The argument for nurture involves aspects of human life that surround societal reasons for why aggression occurs as a part of human behavior. Certain aspects of human life have been singled out as factors that seem to contribute to the development and control of aggression, including cognitive factors, family factors, neighborhood factors, and peer influences.

The Frustration-Aggression Hypothesis model states simply that: "Aggression is always a consequence of frustration." and "The existence of frustration always leads to some form of aggression", where Frustration is blocking a path towards the goal and Aggression is a series of actions whose goal response is injury to another organism or its substitute (2). When a human being notices that his way to a goal is blocked, aggression arises. Here aggression arises because the person is frustrated (3). Unfortunately, the second part of this sweeping claim is patently false. Frustration may make you bite your tongue, think about something else, or laugh it off. Heavily influenced by behaviorism as well as by Freud, frustration-aggression theorists define frustration as the thwarting of an action that would have produced reward or gratification (5).

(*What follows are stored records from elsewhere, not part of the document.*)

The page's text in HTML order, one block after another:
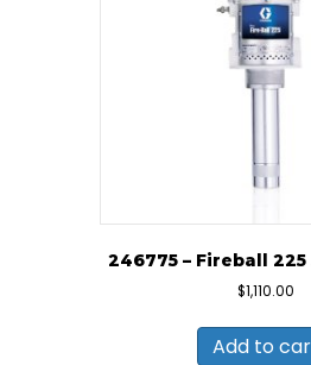
246775 – Fireball 225
$1,110.00
Add to
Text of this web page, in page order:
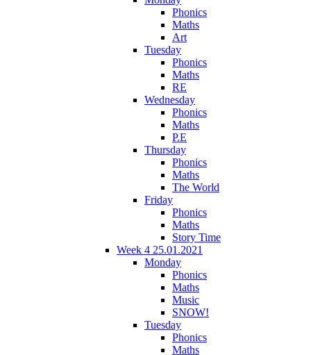
Phonics
Maths
Art
Tuesday
Phonics
Maths
RE
Wednesday
Phonics
Maths
P.E
Thursday
Phonics
Maths
The World
Friday
Phonics
Maths
Story Time
Week 4 25.01.2021
Monday
Phonics
Maths
Music
SNOW!
Tuesday
Phonics
Maths
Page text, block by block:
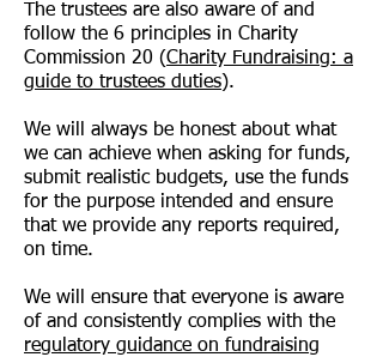
The trustees are also aware of and
follow the 6 principles in Charity
Commission 20 (Charity Fundraising: a
guide to trustees duties).
We will always be honest about what
we can achieve when asking for funds,
submit realistic budgets, use the funds
for the purpose intended and ensure
that we provide any reports required,
on time.
We will ensure that everyone is aware
of and consistently complies with the
regulatory guidance on fundraising
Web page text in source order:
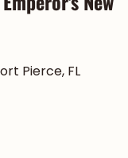
Pierce, FL
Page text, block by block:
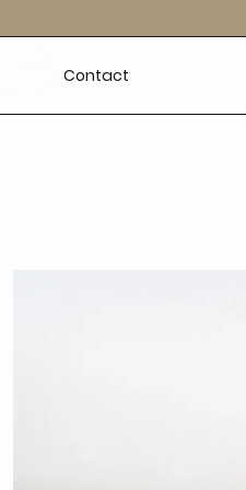
Contact
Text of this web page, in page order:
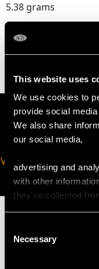
This website uses
We use cookies to
provide social
We also share
our social media,
advertising and
with other
they’ve collected
Selection
Necessary
5.38 grams
Thering size
VIRTUAL
AVAILABLE
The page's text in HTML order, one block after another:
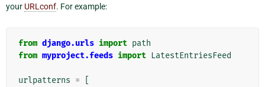
your URLconf. For example:
from django.urls import path
from myproject.feeds import LatestEntriesFeed
urlpatterns =
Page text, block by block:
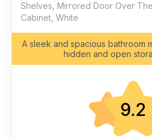
Shelves, Mirrored Door Over
Cabinet, White
A sleek and spacious bathroom
hidden and open
9.2
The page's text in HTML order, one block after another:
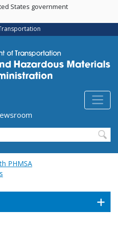
Skip
main
content
States government
search form)
PHMSA
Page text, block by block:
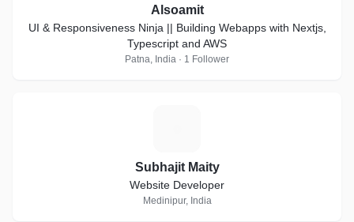
Alsoamit
UI & Responsiveness Ninja || Building Webapps with Nextjs,
Typescript and AWS
Patna, India · 1 Follower
Subhajit Maity
Website Developer
Medinipur, India
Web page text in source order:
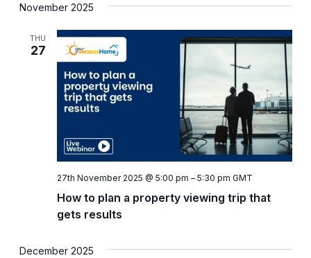
November 2025
THU
27
How to plan a property viewing trip that
gets results
27th November 2025 @ 5:00 pm – 5:30 pm GMT
December 2025
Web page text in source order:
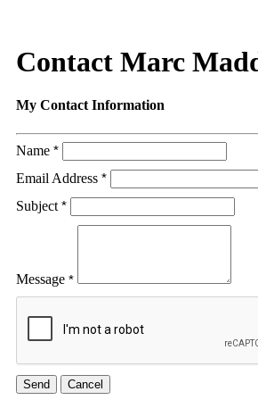
Contact Marc
My Contact Information
Name *
Email Address *
Subject *
Message *
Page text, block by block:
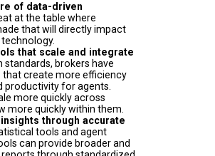
of data-driven
at the table where
that will directly impact
technology.
that scale and integrate
standards, brokers have
create more efficiency
productivity for agents.
more quickly across
more quickly within them.
through accurate
tools and agent
can provide broader and
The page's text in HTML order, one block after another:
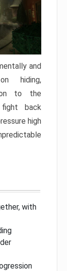
and
hiding,
to the
back
high
with
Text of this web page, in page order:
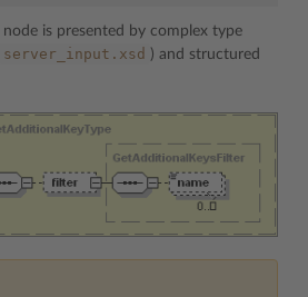
node is presented by complex type
server_input.xsd ) and structured
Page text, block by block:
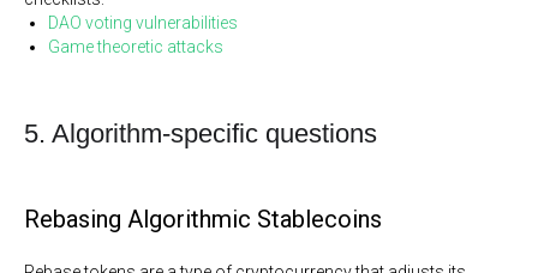
DAO voting vulnerabilities
Game theoretic attacks
5. Algorithm-specific questions
Rebasing Algorithmic Stablecoins
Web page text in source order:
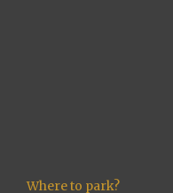
Where to park?
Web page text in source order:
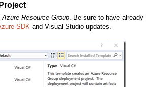
Azure Resource Group. Be sure to have already
SDK and Visual Studio updates.
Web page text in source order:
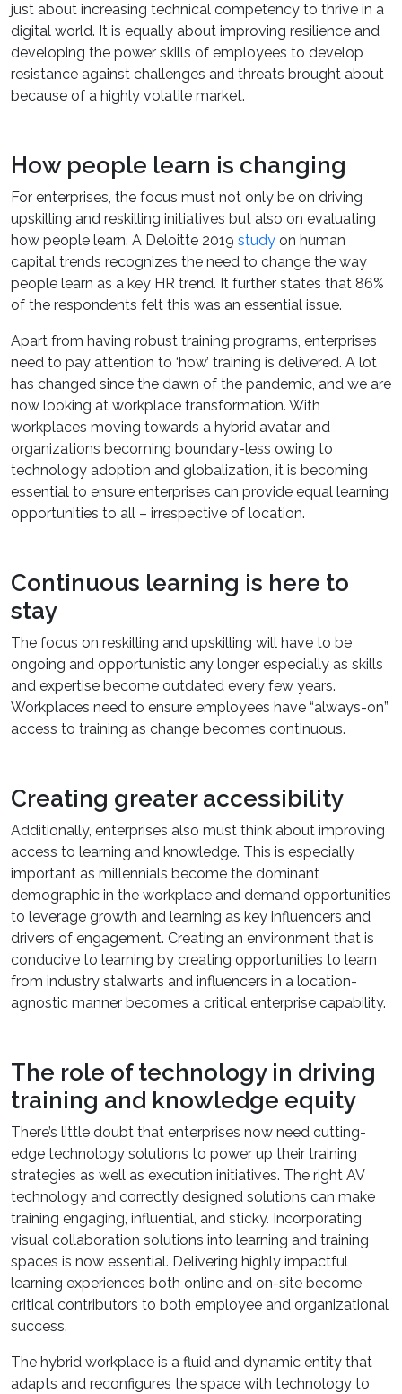
just about increasing technical competency to thrive in a
digital world. It is equally about improving resilience and
developing the power skills of employees to develop
resistance against challenges and threats brought about
because of a highly volatile market.
How people learn is changing
For enterprises, the focus must not only be on driving
upskilling and reskilling initiatives but also on evaluating
how people learn. A Deloitte 2019 study on human
capital trends recognizes the need to change the way
people learn as a key HR trend. It further states that 86%
of the respondents felt this was an essential issue.
Apart from having robust training programs, enterprises
need to pay attention to ‘how’ training is delivered. A lot
has changed since the dawn of the pandemic, and we are
now looking at workplace transformation. With
workplaces moving towards a hybrid avatar and
organizations becoming boundary-less owing to
technology adoption and globalization, it is becoming
essential to ensure enterprises can provide equal learning
opportunities to all – irrespective of location.
Continuous learning is here to
stay
The focus on reskilling and upskilling will have to be
ongoing and opportunistic any longer especially as skills
and expertise become outdated every few years.
Workplaces need to ensure employees have “always-on”
access to training as change becomes continuous.
Creating greater accessibility
Additionally, enterprises also must think about improving
access to learning and knowledge. This is especially
important as millennials become the dominant
demographic in the workplace and demand opportunities
to leverage growth and learning as key influencers and
drivers of engagement. Creating an environment that is
conducive to learning by creating opportunities to learn
from industry stalwarts and influencers in a location-
agnostic manner becomes a critical enterprise capability.
The role of technology in driving
training and knowledge equity
There’s little doubt that enterprises now need cutting-
edge technology solutions to power up their training
strategies as well as execution initiatives. The right AV
technology and correctly designed solutions can make
training engaging, influential, and sticky. Incorporating
visual collaboration solutions into learning and training
spaces is now essential. Delivering highly impactful
learning experiences both online and on-site become
critical contributors to both employee and organizational
success.
The hybrid workplace is a fluid and dynamic entity that
adapts and reconfigures the space with technology to
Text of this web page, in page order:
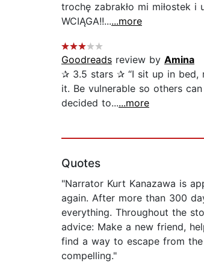
trochę zabrakło mi miłostek
WCIĄGA!!......more
Goodreads review by Amina
✰ 3.5 stars ✰ “I sit up in bed,
it. Be vulnerable so others
decided to......more
Quotes
"Narrator Kurt Kanazawa is
again. After more than 300
everything. Throughout the
advice: Make a new friend,
find a way to escape from
compelling."
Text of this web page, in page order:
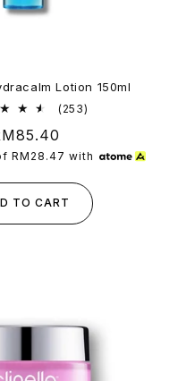
Lotion 150ml
(253)
RM28.47 with
TO CART
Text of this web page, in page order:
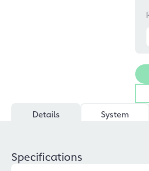
Details
System
Specifications
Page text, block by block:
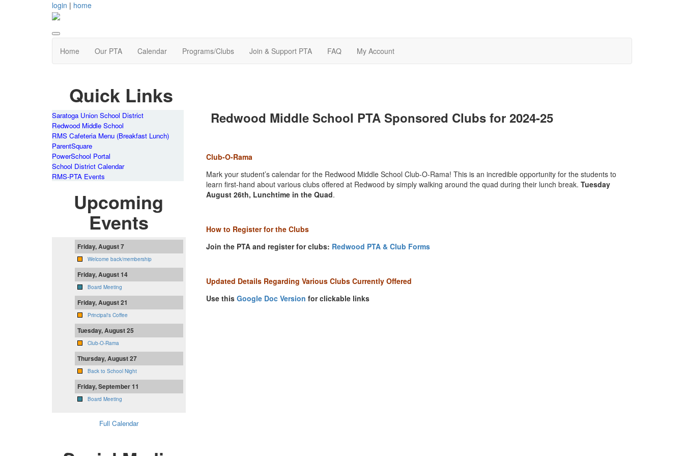
login | home
Home Our PTA Calendar Programs/Clubs Join & Support PTA FAQ My Account
Redwood Middle School PTA Sponsored Clubs for 2024-25
Club-O-Rama
Mark your student’s calendar for the Redwood Middle School Club-O-Rama! This is an incredible opportunity for the students to
learn first-hand about various clubs offered at Redwood by simply walking around the quad during their lunch break. Tuesday
August 26th, Lunchtime in the Quad.
How to Register for the Clubs
Join the PTA and register for clubs: Redwood PTA & Club Forms
Updated Details Regarding Various Clubs Currently Offered
Use this Google Doc Version for clickable links
Quick Links
Saratoga Union School District
Redwood Middle School
RMS Cafeteria Menu (Breakfast Lunch)
ParentSquare
PowerSchool Portal
School District Calendar
RMS-PTA Events
Upcoming
Events
Friday, August 7
Welcome back/membership
Friday, August 14
Board Meeting
Friday, August 21
Principal's Coffee
Tuesday, August 25
Club-O-Rama
Thursday, August 27
Back to School Night
Friday, September 11
Board Meeting
Full Calendar
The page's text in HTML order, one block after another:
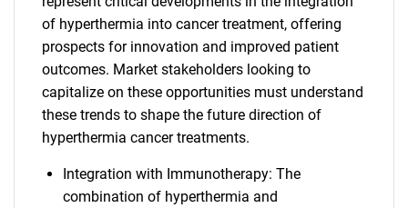
of hyperthermia into cancer treatment, offering
prospects for innovation and improved patient
outcomes. Market stakeholders looking to
capitalize on these opportunities must understand
these trends to shape the future direction of
hyperthermia cancer treatments.
Integration with Immunotherapy: The
combination of hyperthermia and
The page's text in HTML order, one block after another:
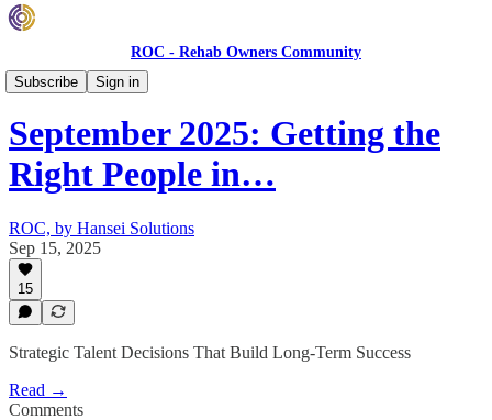
ROC - Rehab Owners Community
Subscribe
Sign in
Monthly ROC Meetings
September 2025: Getting the
Right People in…
ROC, by Hansei Solutions
Sep 15, 2025
15
Strategic Talent Decisions That Build Long-Term Success
Read →
Comments
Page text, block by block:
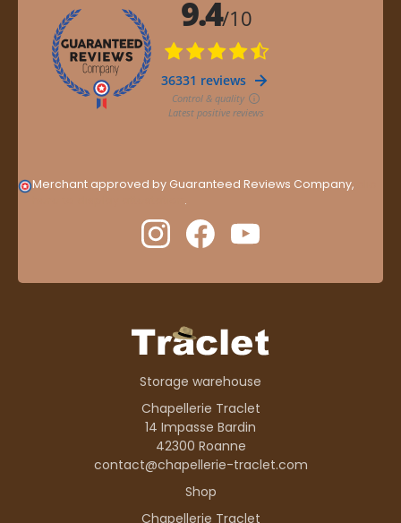
Merchant approved by Guaranteed Reviews Company,
.
Storage warehouse
Chapellerie Traclet
14 Impasse Bardin
42300 Roanne
contact@chapellerie-traclet.com
Shop
Chapellerie Traclet
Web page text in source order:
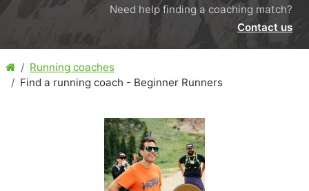
Need help finding a coaching match?
Contact us
Running coaches
Find a running coach - Beginner Runners
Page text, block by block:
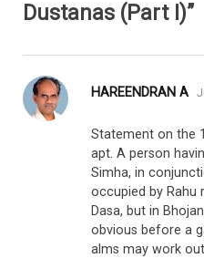
Dustanas (Part I)”
HAREENDRAN A
Statement on the
apt. A person
Simha, in
occupied by Rahu
Dasa, but in
obvious before a
alms may work
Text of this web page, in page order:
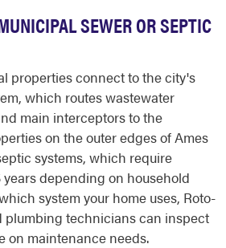
SEWER OR SEPTIC
properties connect to the city's
which routes wastewater
main interceptors to the
on the outer edges of Ames
systems, which require
depending on household
system your home uses, Roto-
plumbing technicians can inspect
on maintenance needs.
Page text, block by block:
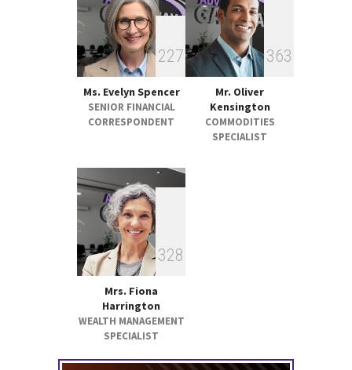
227
Ms. Evelyn Spencer
SENIOR FINANCIAL
CORRESPONDENT
363
Mr. Oliver
Kensington
COMMODITIES
SPECIALIST
328
Mrs. Fiona
Harrington
WEALTH MANAGEMENT
SPECIALIST
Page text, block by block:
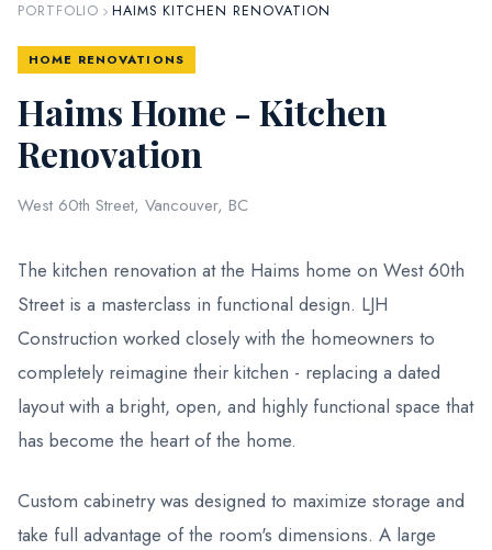
PORTFOLIO HAIMS KITCHEN RENOVATION
HOME RENOVATIONS
Haims Home - Kitchen
Renovation
West 60th Street, Vancouver, BC
The kitchen renovation at the Haims home on West 60th
Street is a masterclass in functional design. LJH
Construction worked closely with the homeowners to
completely reimagine their kitchen - replacing a dated
layout with a bright, open, and highly functional space that
has become the heart of the home.
Custom cabinetry was designed to maximize storage and
take full advantage of the room's dimensions. A large
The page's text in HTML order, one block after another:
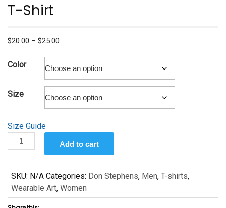
T-Shirt
$20.00 – $25.00
through
$25.00
Color
Size
Size Guide
Celebrate
MLK
Don
Stephens
Short-
Add to cart
SKU: N/A Categories: Don Stephens, Men, T-shirts,
Wearable Art, Women
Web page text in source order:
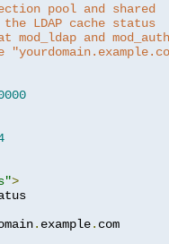
pool and shared
the LDAP cache status
and
>
. example. com
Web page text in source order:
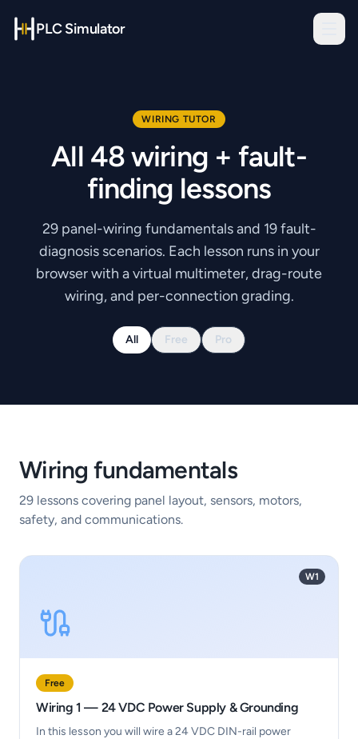
PLC Simulator
WIRING TUTOR
All 48wiring + fault-
finding lessons
29panel-wiring fundamentals and 19fault-
diagnosis scenarios. Each lesson runs in your
browser with a virtual multimeter, drag-route
wiring, and per-connection grading.
All Free Pro
Wiring fundamentals
29 lessons covering panel layout, sensors, motors,
safety, and communications.
W1
Free
Wiring 1 — 24 VDC Power Supply & Grounding
In this lesson you will wire a 24 VDC DIN-rail power

The Social Learning Theory denies that humans are innately aggressive and that frustration automatically leads to aggression. Instead Bandura (1973) argues that aggression is learned in two basic ways: (1) from observing aggressive models and (2) from receiving and/or expecting payoffs following aggression. The payoffs may be in the form of (a) stopping aggression by others, (b) getting praise or status or some other goal by being aggressive, (c) getting self-reinforcement and private praise, and (d) reducing tension (1).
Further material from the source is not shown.